To address the current lack of suitable methods for measuring conceptual revision in adult populations, we argued for the use of masked time-lagged designs to directly research the implementation of conceptual change. By testing participants’ understanding at two different time points—without revealing that the second stage is connected to the first one—the method increases ecological validity and control over survey pragmatics, making it well-suited for studies on revision conducted on survey platforms. Our findings indicate that the masked time-lagged design offers a credible framework for conceptual engineers seeking to evaluate whether changes to established concepts can be effectively implemented.

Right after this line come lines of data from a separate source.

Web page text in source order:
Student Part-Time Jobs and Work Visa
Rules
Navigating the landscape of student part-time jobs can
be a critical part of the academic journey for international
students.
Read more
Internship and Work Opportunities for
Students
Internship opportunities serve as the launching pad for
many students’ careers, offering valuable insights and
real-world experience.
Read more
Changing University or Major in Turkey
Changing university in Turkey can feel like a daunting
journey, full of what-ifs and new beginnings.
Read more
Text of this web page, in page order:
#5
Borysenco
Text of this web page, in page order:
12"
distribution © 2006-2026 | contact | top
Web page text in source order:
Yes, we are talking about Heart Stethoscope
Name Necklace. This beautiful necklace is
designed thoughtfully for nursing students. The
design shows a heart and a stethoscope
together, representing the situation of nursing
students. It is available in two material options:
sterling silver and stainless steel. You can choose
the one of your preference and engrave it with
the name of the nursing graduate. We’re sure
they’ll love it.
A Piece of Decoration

Because masked time-lagged designs allow conceptual engineers to directly test questions related to propagation and implementation, the above findings about dinosaur and planet offer direct, albeit initial, insights into the factors that affect intentional conceptual revision. In Section 4.1, we address several limitations in our methodology before discussing in Section 4.2 how our findings offer first answers to the global and local implementation questions. In Section 4.3, we address the objection that our study measures changes in beliefs as opposed to changes in concepts. In the final section, Section 4.4, we expand the discussion to other conceptual engineering frameworks, arguing that masked time-lagged designs have utility beyond content internalist conceptual engineering frameworks.

4.1 Limitations of Main Study

Before discussing specific inferences that can be drawn about conceptual revision, it is worth acknowledging a few limitations of the Main Study that prevent broader conclusions. Acknowledging these will help map the limits of what inferences can be drawn while also highlighting where future research would be most fruitful.

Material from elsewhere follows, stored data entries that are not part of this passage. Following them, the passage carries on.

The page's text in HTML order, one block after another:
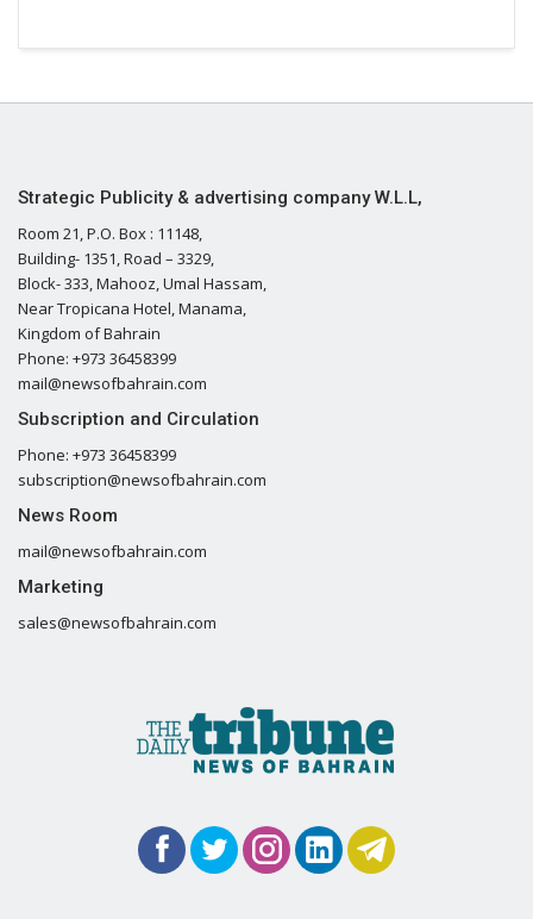
Strategic Publicity & advertising company W.L.L,
Room 21, P.O. Box : 11148,
Building- 1351, Road – 3329,
Block- 333, Mahooz, Umal Hassam,
Near Tropicana Hotel, Manama,
Kingdom of Bahrain
Phone: +973 36458399
mail@newsofbahrain.com
Subscription and Circulation
Phone: +973 36458399
subscription@newsofbahrain.com
News Room
mail@newsofbahrain.com
Marketing
sales@newsofbahrain.com
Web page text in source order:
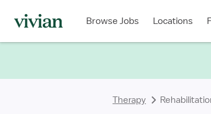
Browse Jobs Locations
Therapy
Type
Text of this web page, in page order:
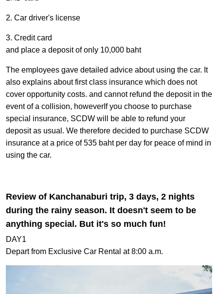
2. Car driver's license
3. Credit card
and place a deposit of only 10,000 baht
The employees gave detailed advice about using the car. It
also explains about first class insurance which does not
cover opportunity costs. and cannot refund the deposit in the
event of a collision, howeverIf you choose to purchase
special insurance, SCDW will be able to refund your
deposit as usual. We therefore decided to purchase SCDW
insurance at a price of 535 baht per day for peace of mind in
using the car.
Review of Kanchanaburi trip, 3 days, 2 nights
during the rainy season. It doesn't seem to be
anything special. But it's so much fun!
DAY1
Depart from Exclusive Car Rental at 8:00 a.m.

The first set of limitations is related to the project’s scope. Most straightforwardly, only two concepts were investigated. Dinosaur and Planet were the only concepts the authors collectively agreed met the ethical and pragmatic desiderata laid out in Section 2.1 and whose change was structured in a way that allowed for measurement using the three measures. Importantly, both planet and dinosaur are natural kind conceptsFootnote 12 as opposed to artificial kind concepts like table (see Gelman 2013; Rose and Nichols 2019), abstract concepts like truth, and social kind concepts like janitor—not to mention variations of each such as dual character concepts like artist (Knobe et al. 2013; Reuter 2019) and evaluative concepts like vandal (Eklund 2011; Willemsen and Reuter 2021). Another limitation of scope is the timeline of measurement. True revisionary uptake would last on the scale of years, not just hours and days, and it is an open question how much uptake of the sort measured above drops off over time. We found no evidence of an effect of time in the dataset, but future exploratory work should explore variations in duration to better understand the effect of time on conceptual uptake based on direct interventions.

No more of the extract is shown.